Make an exact copy of the records, omitting all images.

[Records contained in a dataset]
—————
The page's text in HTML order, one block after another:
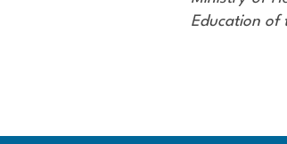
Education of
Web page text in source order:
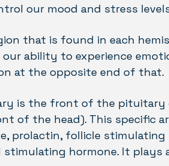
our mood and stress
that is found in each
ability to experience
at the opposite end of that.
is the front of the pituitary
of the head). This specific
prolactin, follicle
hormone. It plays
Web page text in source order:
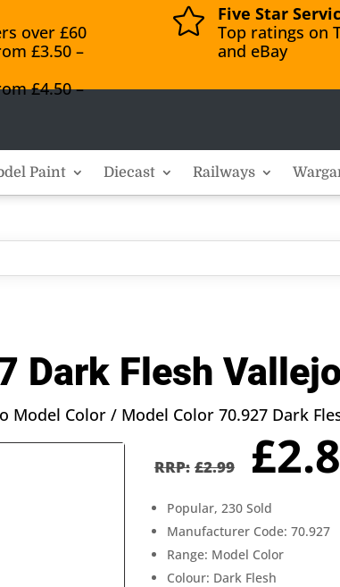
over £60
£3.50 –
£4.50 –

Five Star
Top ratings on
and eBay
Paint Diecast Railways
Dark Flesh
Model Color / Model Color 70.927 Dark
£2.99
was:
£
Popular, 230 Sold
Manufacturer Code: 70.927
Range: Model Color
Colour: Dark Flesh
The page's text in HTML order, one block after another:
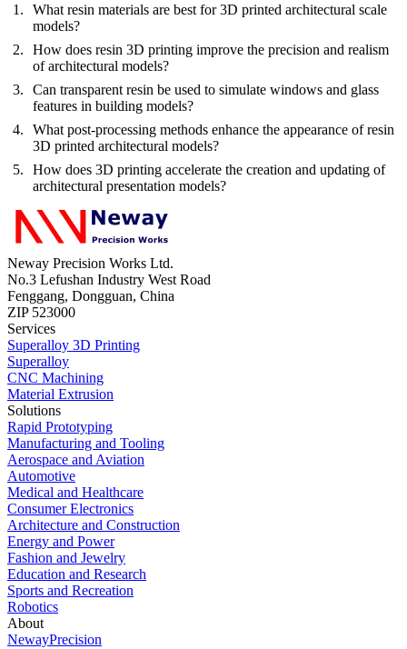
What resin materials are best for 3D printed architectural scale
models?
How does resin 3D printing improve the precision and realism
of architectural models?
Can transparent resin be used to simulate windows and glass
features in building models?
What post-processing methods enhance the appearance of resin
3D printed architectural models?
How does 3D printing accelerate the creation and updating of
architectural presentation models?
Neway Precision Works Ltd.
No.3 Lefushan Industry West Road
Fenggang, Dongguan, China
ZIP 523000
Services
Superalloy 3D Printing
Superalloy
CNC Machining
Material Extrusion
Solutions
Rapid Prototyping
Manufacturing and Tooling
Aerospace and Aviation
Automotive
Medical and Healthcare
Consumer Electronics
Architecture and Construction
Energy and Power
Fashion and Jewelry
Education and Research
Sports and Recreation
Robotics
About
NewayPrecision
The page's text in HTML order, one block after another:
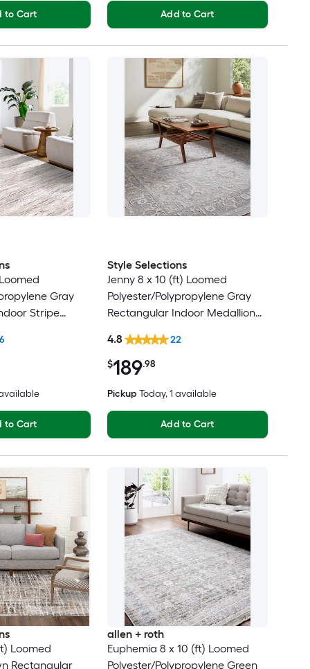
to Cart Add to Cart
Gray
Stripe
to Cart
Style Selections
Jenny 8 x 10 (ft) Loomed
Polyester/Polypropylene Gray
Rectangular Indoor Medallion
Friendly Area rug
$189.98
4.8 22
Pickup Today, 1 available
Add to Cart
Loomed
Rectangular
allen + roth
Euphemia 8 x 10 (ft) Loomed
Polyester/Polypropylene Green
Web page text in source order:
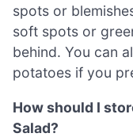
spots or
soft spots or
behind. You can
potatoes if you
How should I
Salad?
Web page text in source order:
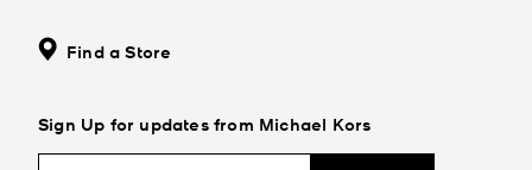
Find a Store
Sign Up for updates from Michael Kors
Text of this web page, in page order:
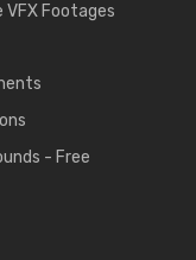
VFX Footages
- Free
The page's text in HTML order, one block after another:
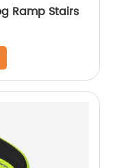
—————
EXERCISE RESULT:
The page's text in HTML order, one block after another:
Education of
Web page text in source order:
our mood and stress
that is found in each
ability to experience
at the opposite end of that.
is the front of the pituitary
of the head). This specific
prolactin, follicle
hormone. It plays
Web page text in source order:
over £60
£3.50 –
£4.50 –

Five Star
Top ratings on
and eBay
Paint Diecast Railways
Dark Flesh
Model Color / Model Color 70.927 Dark
£2.99
was:
£
Popular, 230 Sold
Manufacturer Code: 70.927
Range: Model Color
Colour: Dark Flesh
The page's text in HTML order, one block after another:
What resin materials are best for 3D printed architectural scale
models?
How does resin 3D printing improve the precision and realism
of architectural models?
Can transparent resin be used to simulate windows and glass
features in building models?
What post-processing methods enhance the appearance of resin
3D printed architectural models?
How does 3D printing accelerate the creation and updating of
architectural presentation models?
Neway Precision Works Ltd.
No.3 Lefushan Industry West Road
Fenggang, Dongguan, China
ZIP 523000
Services
Superalloy 3D Printing
Superalloy
CNC Machining
Material Extrusion
Solutions
Rapid Prototyping
Manufacturing and Tooling
Aerospace and Aviation
Automotive
Medical and Healthcare
Consumer Electronics
Architecture and Construction
Energy and Power
Fashion and Jewelry
Education and Research
Sports and Recreation
Robotics
About
NewayPrecision
The page's text in HTML order, one block after another:
to Cart Add to Cart
Gray
Stripe
to Cart
Style Selections
Jenny 8 x 10 (ft) Loomed
Polyester/Polypropylene Gray
Rectangular Indoor Medallion
Friendly Area rug
$189.98
4.8 22
Pickup Today, 1 available
Add to Cart
Loomed
Rectangular
allen + roth
Euphemia 8 x 10 (ft) Loomed
Polyester/Polypropylene Green
Web page text in source order:
spots or
soft spots or
behind. You can
potatoes if you
How should I
Salad?
Web page text in source order:
Find a Store
Sign Up for updates from Michael Kors
Text of this web page, in page order:
VFX Footages
- Free
The page's text in HTML order, one block after another:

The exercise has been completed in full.